Work instruction → Please reproduce all entries word for word, leaving every image behind.
(Data provided)
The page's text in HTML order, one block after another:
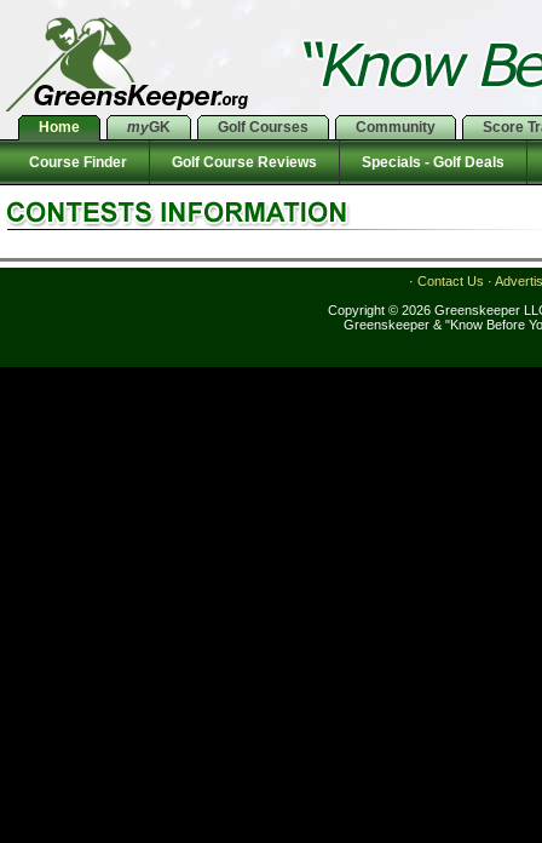
Home myGK Golf Courses Community Score
Course Finder Golf Course Reviews Specials - Golf Deals
· Contact Us ·
Copyright © 2026 Greenskeeper
Greenskeeper & "Know Before
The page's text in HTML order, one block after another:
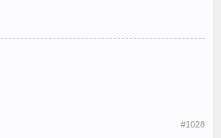
#1028
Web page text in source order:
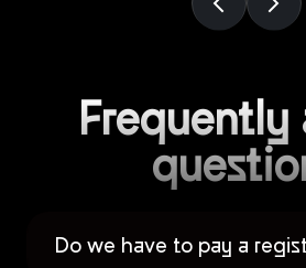
Frequently
Do we have to pay a
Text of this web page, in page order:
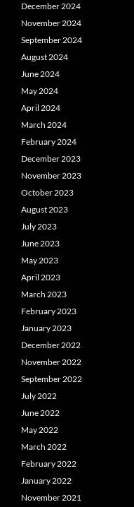
December 2024
November 2024
September 2024
August 2024
June 2024
May 2024
April 2024
March 2024
February 2024
December 2023
November 2023
October 2023
August 2023
July 2023
June 2023
May 2023
April 2023
March 2023
February 2023
January 2023
December 2022
November 2022
September 2022
July 2022
June 2022
May 2022
March 2022
February 2022
January 2022
November 2021
(End Data provided)
Written response →
The page's text in HTML order, one block after another:
Home myGK Golf Courses Community Score
Course Finder Golf Course Reviews Specials - Golf Deals
· Contact Us ·
Copyright © 2026 Greenskeeper
Greenskeeper & "Know Before
The page's text in HTML order, one block after another:
#1028
Web page text in source order:
Frequently
Do we have to pay a
Text of this web page, in page order:
December 2024
November 2024
September 2024
August 2024
June 2024
May 2024
April 2024
March 2024
February 2024
December 2023
November 2023
October 2023
August 2023
July 2023
June 2023
May 2023
April 2023
March 2023
February 2023
January 2023
December 2022
November 2022
September 2022
July 2022
June 2022
May 2022
March 2022
February 2022
January 2022
November 2021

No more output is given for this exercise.